# Black flexible pvc



## kolbasz (Jun 7, 2017)

No idea what to call it but I know it is there. It is black, it is black, pvc like, but flexible.

As part of an overhaul need to extend my pipe. Need like 3' what is the best way to go about this?


----------



## raymond (May 4, 2018)

kolbasz said:


> No idea what to call it but I know it is there. It is black, it is black, pvc like, but flexible.
> 
> As part of an overhaul need to extend my pipe. Need like 3' what is the best way to go about this?

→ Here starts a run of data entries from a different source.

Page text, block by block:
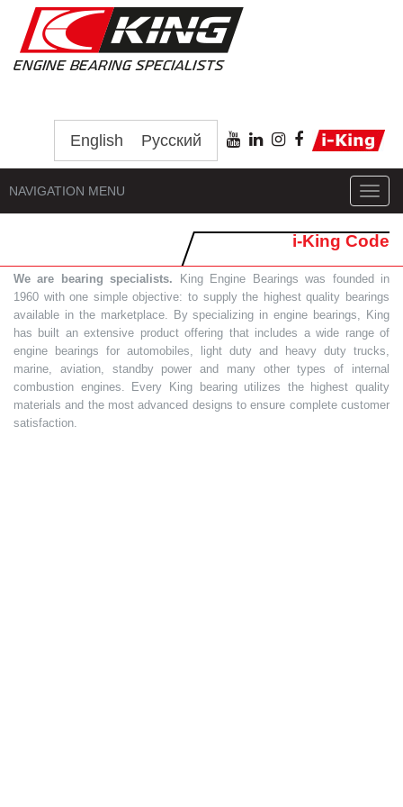
English Русский
NAVIGATION MENU
i-King Code
We are bearing specialists. King Engine Bearings was founded in
1960 with one simple objective: to supply the highest quality bearings
available in the marketplace. By specializing in engine bearings, King
has built an extensive product offering that includes a wide range of
engine bearings for automobiles, light duty and heavy duty trucks,
marine, aviation, standby power and many other types of internal
combustion engines. Every King bearing utilizes the highest quality
materials and the most advanced designs to ensure complete customer
satisfaction.

Poly pipe? Extend using a coupling insert?


----------



## kolbasz (Jun 7, 2017)

raymond said:


> kolbasz said:
> 
> 
> > No idea what to call it but I know it is there. It is black, it is black, pvc like, but flexible.
> ...


Is it purchasable in shorter lengths? I guess what I'm looking for is not 50' of the stuff.


----------



## kolbasz (Jun 7, 2017)

I suppose just extend with pvc. https://youtu.be/Ffq66Mn3-6k

If the whole run is a straight line, is the anything wrong with riping out the poly and going all pvc.

I guess what is more cost effective.

Patching poly and adding my new t splits as I move things around or rip and replace the whole thing with poly or pvc.

Cost effectiveness also includes the time for patching vs digging and replacing.


----------